R2 Test: 0.824955239220053
MSE Test: 1423446126.878766


With a higher regularization parameter (alpha = 10)

In [48]:
# Your code here
lasso = Lasso(alpha=10)
lasso.fit(X_train, y_train)

r2_train = r2_score(y_train, lasso.predict(X_train))
mse_train = mean_squared_error(y_train, lasso.predict(X_train))

r2_test = r2_score(y_test, lasso.predict(X_test))
mse_test = mean_squared_error(y_test, lasso.predict(X_test))

print('R2 Train: {}\nMSE Train: {}\n'.format(r2_train, mse_train))
print('R2 Test: {}\nMSE Test: {}'.format(r2_test, mse_test))

R2 Train: 0.9471750421563708
MSE Train: 300187123.54689443

R2 Test: 0.8321990029645165
MSE Test: 1364540579.519689


## Ridge

With default parameter (alpha = 1)

In [49]:
# Your code here
ridge = Ridge(alpha=1)
ridge.fit(X_train, y_train)

r2_train = r2_score(y_train, ridge.predict(X_train))
mse_train = mean_squared_error(y_train, ridge.predict(X_train))

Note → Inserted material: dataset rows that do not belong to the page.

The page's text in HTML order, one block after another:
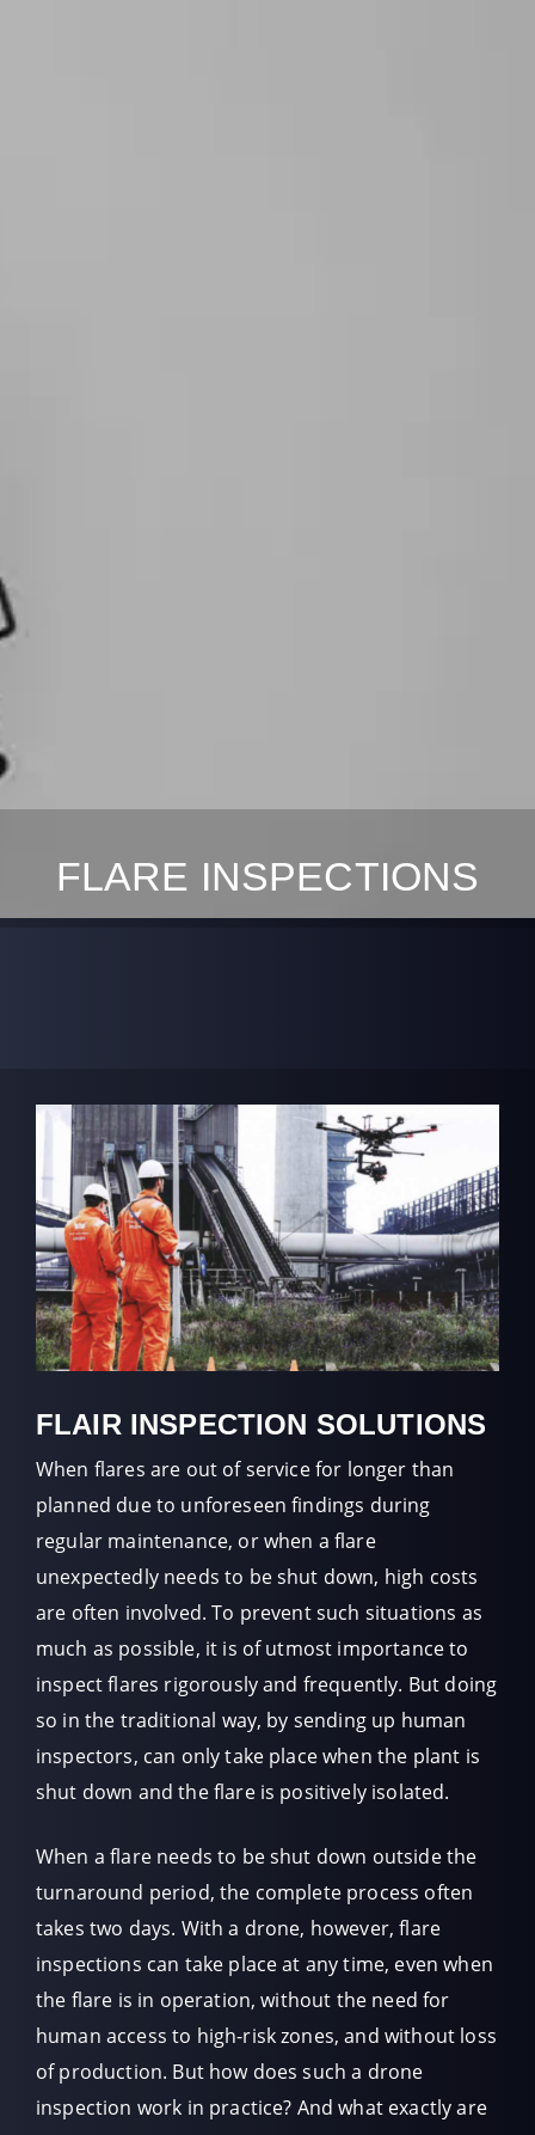
FLARE INSPECTIONS
FLAIR INSPECTION SOLUTIONS
When flares are out of service for longer than
planned due to unforeseen findings during
regular maintenance, or when a flare
unexpectedly needs to be shut down, high costs
are often involved. To prevent such situations as
much as possible, it is of utmost importance to
inspect flares rigorously and frequently. But doing
so in the traditional way, by sending up human
inspectors, can only take place when the plant is
shut down and the flare is positively isolated.
When a flare needs to be shut down outside the
turnaround period, the complete process often
takes two days. With a drone, however, flare
inspections can take place at any time, even when
the flare is in operation, without the need for
human access to high-risk zones, and without loss
of production. But how does such a drone
inspection work in practice? And what exactly are
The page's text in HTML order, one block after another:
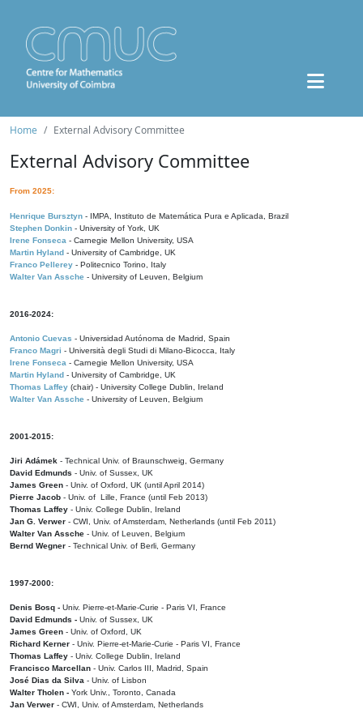
Home External Advisory Committee
External Advisory Committee
From 2025:
Henrique Bursztyn - IMPA, Instituto de Matemática Pura e Aplicada, Brazil
Stephen Donkin - University of York, UK
Irene Fonseca - Carnegie Mellon University, USA
Martin Hyland - University of Cambridge, UK
Franco Pellerey - Politecnico Torino, Italy
Walter Van Assche - University of Leuven, Belgium
2016-2024:
Antonio Cuevas - Universidad Autónoma de Madrid, Spain
Franco Magri - Università degli Studi di Milano-Bicocca, Italy
Irene Fonseca - Carnegie Mellon University, USA
Martin Hyland - University of Cambridge, UK
Thomas Laffey (chair) - University College Dublin, Ireland
Walter Van Assche - University of Leuven, Belgium
2001-2015:
Jiri Adámek - Technical Univ. of Braunschweig, Germany
David Edmunds - Univ. of Sussex, UK
James Green - Univ. of Oxford, UK (until April 2014)
Pierre Jacob - Univ. of Lille, France (until Feb 2013)
Thomas Laffey - Univ. College Dublin, Ireland
Jan G. Verwer - CWI, Univ. of Amsterdam, Netherlands (until Feb 2011)
Walter Van Assche - Univ. of Leuven, Belgium
Bernd Wegner - Technical Univ. of Berli, Germany
1997-2000:
Denis Bosq - Univ. Pierre-et-Marie-Curie - Paris VI, France
David Edmunds - Univ. of Sussex, UK
James Green - Univ. of Oxford, UK
Richard Kerner - Univ. Pierre-et-Marie-Curie - Paris VI, France
Thomas Laffey - Univ. College Dublin, Ireland
Francisco Marcellan - Univ. Carlos III, Madrid, Spain
José Dias da Silva - Univ. of Lisbon
Walter Tholen - York Univ., Toronto, Canada
Jan Verwer - CWI, Univ. of Amsterdam, Netherlands

r2_test = r2_score(y_test, ridge.predict(X_test))
mse_test = mean_squared_error(y_test, ridge.predict(X_test))

print('R2 Train: {}\nMSE Train: {}\n'.format(r2_train, mse_train))
print('R2 Test: {}\nMSE Test: {}'.format(r2_test, mse_test))

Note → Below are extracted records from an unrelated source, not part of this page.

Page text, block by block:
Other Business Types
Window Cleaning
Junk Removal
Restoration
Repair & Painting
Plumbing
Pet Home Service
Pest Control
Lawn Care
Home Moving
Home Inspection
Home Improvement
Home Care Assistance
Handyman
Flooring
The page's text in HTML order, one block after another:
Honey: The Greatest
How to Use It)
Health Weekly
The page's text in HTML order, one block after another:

R2 Train: 0.9350140404770928
MSE Train: 369294156.71022874

R2 Test: 0.8132270730648443
MSE Test: 1518818376.8943455


With default parameter (alpha = 10)

In [50]:
# Your code here
ridge = Ridge(alpha=10)
ridge.fit(X_train, y_train)

r2_train = r2_score(y_train, ridge.predict(X_train))
mse_train = mean_squared_error(y_train, ridge.predict(X_train))

r2_test = r2_score(y_test, ridge.predict(X_test))
mse_test = mean_squared_error(y_test, ridge.predict(X_test))

print('R2 Train: {}\nMSE Train: {}\n'.format(r2_train, mse_train))
print('R2 Test: {}\nMSE Test: {}'.format(r2_test, mse_test))

R2 Train: 0.9179677914960495
MSE Train: 466162467.7845314

R2 Test: 0.7975575439364618
MSE Test: 1646241388.2911267


## Look at the metrics, what are your main conclusions?   

Conclusions here

Lasso Alpha 10 produces lowest MSE and highest R2 for testing data

## Compare number of parameter estimates that are (very close to) 0 for Ridge and Lasso

Compare with the total length of the parameter space and draw conclusions!

In [57]:
# number of Ridge params almost zero
ridge_params_zero = len([param for param in ridge.coef_ if abs(param) < 10**(-10)])

In [58]:
# number of Lasso params almost zero
lasso_params_zero = len([param for param in lasso.coef_ if abs(param) < 10**(-10)])

Lasso was very effective to essentially perform variable selection and remove about 25% of the variables from your model!

In [59]:
# your code here
print('Lasso: ', lasso_params_zero/len(lasso.coef_))
print('Ridge: ', ridge_params_zero/len(ridge.coef_))

Lasso:  0.2422145328719723
Ridge:  0.02768166089965398


## Summary

Great! You now know how to perform Lasso and Ridge regression.